While the demonstrators waited for the result of the negotiations between the government and MST leaders, they used their time to demand an end to US intervention in Iraq, Cuba, Venezuela and Haiti. There was solidarity with the Palestinian struggle and a call for an Israeli withdrawal from the Occupied Territories.

However, for many the problem is not foreign intervention in Brazilian politics, but that the PT hasn't changed the state; instead, the state is changing the PT. At its national assembly meeting on 11 April, the PT leadership voted in favour of the "Basis for a Project for Brazil" platform, which entrenched the government's neo-liberal policies in the party's policy platform.

The platform argues that "fiscal equilibrium" and "economic stability" are essential pillars for Brazil's economic development. This replaces the last party platform adopted in 2001, before the elections, which talked of a "rupture" with neo-liberalism. Approved by 60% of the vote, the new platform will have to go to a December national party congress to be ratified.

A minority of social organisations, unions and other progressive activists have already decided that the PT is not worth working within. This minority is significant: more than 100 PT militants, including leading trade union members, intellectuals, liberation theologians, social movement activists and even founders of the party, signed a "Time for a Break" statement at the World Social Forum (WSF) in January this year, calling for a split.

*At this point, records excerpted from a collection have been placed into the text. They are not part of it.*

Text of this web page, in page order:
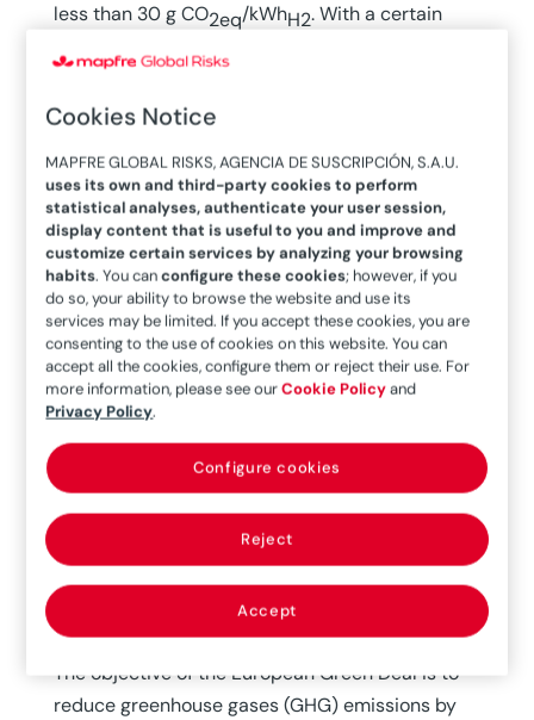
less than 30 g CO2eq/kWhH2. With a certain
carbon hydrogen” as having a significantly small
carbon footprint, whether produced by methane
electricity.
Today, hydrogen is used primarily at refineries to
eliminate contaminants and produce quality
products to meet demand (33%), manufacture
ammonia (27%) and methanol (11%), and
produce steel through direct reduction of iron
minerals (3%). A total of 64% of the hydrogen
production is onsite, captive, used in processes
at the same factory.
The objective of the European Green Deal is to
reduce greenhouse gases (GHG) emissions by
Cookies Notice
MAPFRE GLOBAL RISKS, AGENCIA DE SUSCRIPCIÓN, S.A.U.
uses its own and third-party cookies to perform
statistical analyses, authenticate your user session,
display content that is useful to you and improve and
customize certain services by analyzing your browsing
habits. You canconfigure these cookies; however, if you
do so, your ability to browse the website and use its
services may be limited. If you accept these cookies, you are
consenting to the use of cookies on this website. You can
accept all the cookies, configure them or reject their use. For
more information, please see ourCookie Policyand
Privacy Policy.
Reject
Accept
Configure cookies

Explaining the reasons for the call, Jorge Martins, one of the promoters of the statement and a national executive member of the national trade union federation, CUT, said that the left had fought for the last two years, thinking it could turn the government to the left, "but we lost every battle".

A number of the signatories have joined the Party for Socialism and Liberty (PSOL), formed in June of last year, following the expulsion of three PT parliamentarians for their public opposition to government cuts to public sector pensions.

At the World Social Forum, more than 350 activists declared themselves to be a public faction of PT "dissidents", noting that although they would no longer accept party discipline, they believed there was still space for a showdown. The party's December national congress could be the site for this battle.